Bruno Destrée (1867-1919) was a Benedictine monk, a French-language poet, and a Belgian literary critic. He was the brother of the politician Jules Destrée.

Bruno Destrée was a monk at Maredsous Abbey and later at Keizersberg Abbey in Leuven. He was interested in the Pre-Raphaelite Brotherhood.

Biography 
Georges Destrée was born in Marcinelle August 10, 1867. He was the younger brother of the politician Jules Destrée.

Like his elder brother, he studied law at the Université Libre de Bruxelles. It was then he started putting his father's first name, Olivier, before his own. He collaborated as an art columnist in the magazine La Jeune Belgique, where he met Max Waller, Albert Giraud and Iwan Gilkin.

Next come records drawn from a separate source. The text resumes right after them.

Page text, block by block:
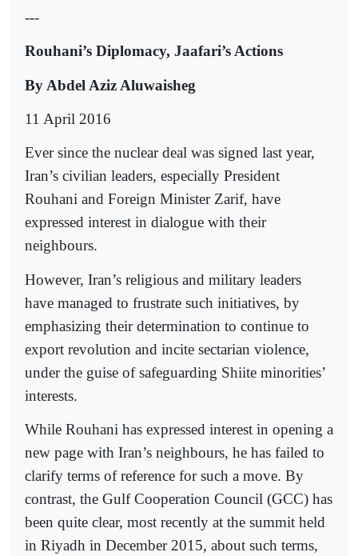
---
Rouhani’s Diplomacy, Jaafari’s Actions
By Abdel Aziz Aluwaisheg
11 April 2016
Ever since the nuclear deal was signed last year,
Iran’s civilian leaders, especially President
Rouhani and Foreign Minister Zarif, have
expressed interest in dialogue with their
neighbours.
However, Iran’s religious and military leaders
have managed to frustrate such initiatives, by
emphasizing their determination to continue to
export revolution and incite sectarian violence,
under the guise of safeguarding Shiite minorities’
interests.
While Rouhani has expressed interest in opening a
new page with Iran’s neighbours, he has failed to
clarify terms of reference for such a move. By
contrast, the Gulf Cooperation Council (GCC) has
been quite clear, most recently at the summit held
in Riyadh in December 2015, about such terms,
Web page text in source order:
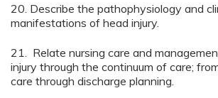
20. Describe the pathophysiology and
manifestations of head injury.
21. Relate nursing care and
injury through the continuum of care;
care through discharge planning.
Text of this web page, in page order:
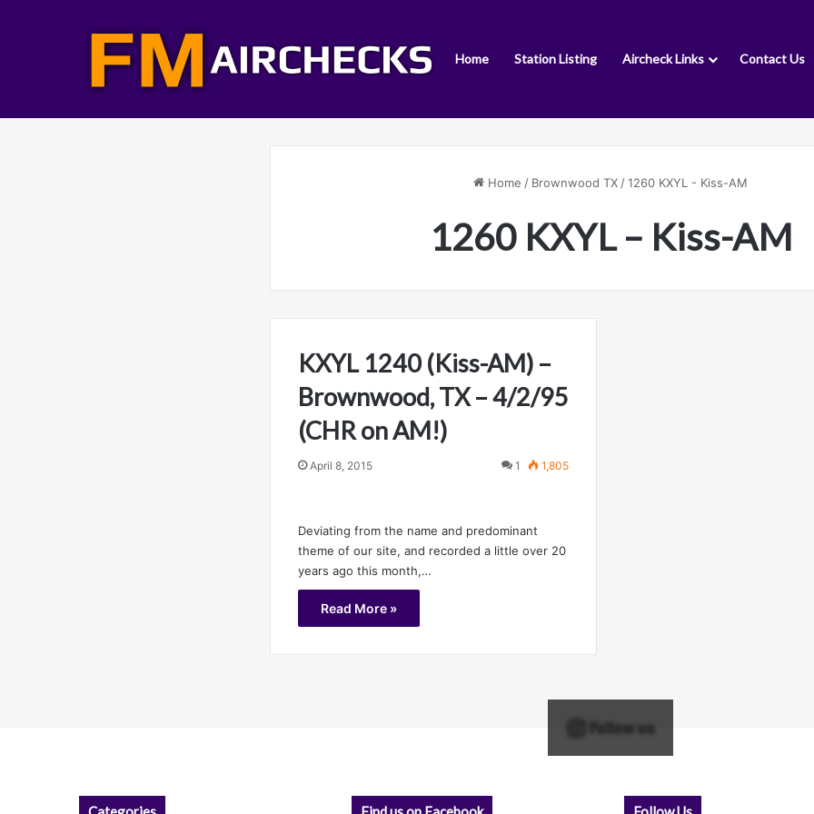
Home Station Listing Aircheck Links Contact Us
Home / Brownwood TX /1260 KXYL - Kiss-AM
1260 KXYL – Kiss-AM
KXYL 1240 (Kiss-AM) –
Brownwood, TX – 4/2/95
(CHR on AM!)
April 8, 2015 1 1,805
Deviating from the name and predominant
theme of our site, and recorded a little over 20
years ago this month,…
Read More »
Follow us
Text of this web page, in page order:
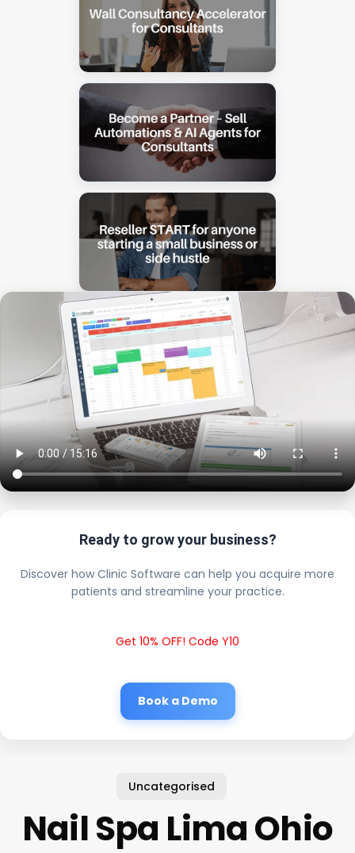
Ready to grow your business?
Discover how Clinic Software can help you acquire more
patients and streamline your practice.
Get 10% OFF! Code Y10
Book a Demo
Uncategorised
Nail Spa Lima Ohio
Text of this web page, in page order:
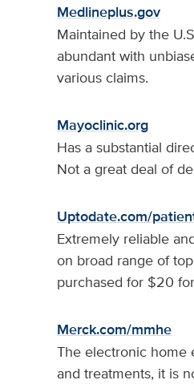
Medlineplus.gov
Maintained by the
abundant with
various claims.
Mayoclinic.org
Has a substantial
Not a great deal of
Uptodate.com/
Extremely reliable
on broad range of
purchased for $20
Merck.com/mmhe
The electronic home
and treatments, it is
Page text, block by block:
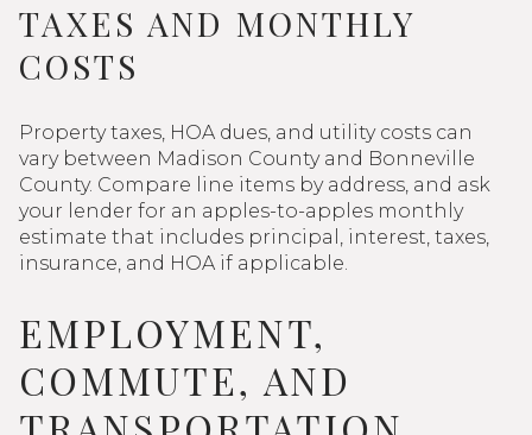
TAXES AND MONTHLY
COSTS
Property taxes, HOA dues, and utility costs can
vary between Madison County and Bonneville
County. Compare line items by address, and ask
your lender for an apples-to-apples monthly
estimate that includes principal, interest, taxes,
insurance, and HOA if applicable.
EMPLOYMENT,
COMMUTE, AND
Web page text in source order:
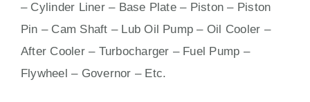
– Cylinder Liner – Base Plate – Piston – Piston
Pin – Cam Shaft – Lub Oil Pump – Oil Cooler –
After Cooler – Turbocharger – Fuel Pump –
Flywheel – Governor – Etc.

Anglophile, he was really enthusiastic about Pre-Raphaelite painting: in 1894 he published Les Préraphaélites : notes sur l’art décoratif et la peinture en Angleterre, the very first essay on this movement in French. In the Revue général of October 1895, he gave a nearly complete translation of "La Lampe de la mémoire", the sixth chapter of The Seven Lamps of Architecture; a few years later, Marcel Proust’s reading of that text would be decisive in his own business of translating John Ruskin’s work.

He then collaborated with the Catholic magazine Durendal. He gradually got closer to Catholicism and decided in October 1898 to enter the Order of St. Benedict. He took the name of Dom Bruno and later left Maredsous abbey to enter Keizersberg Abbey in Leuven. He was ordained priest in 1903.
 
In 1911, he collaborated with his brother to organise the exhibition Les Arts anciens du Hainaut.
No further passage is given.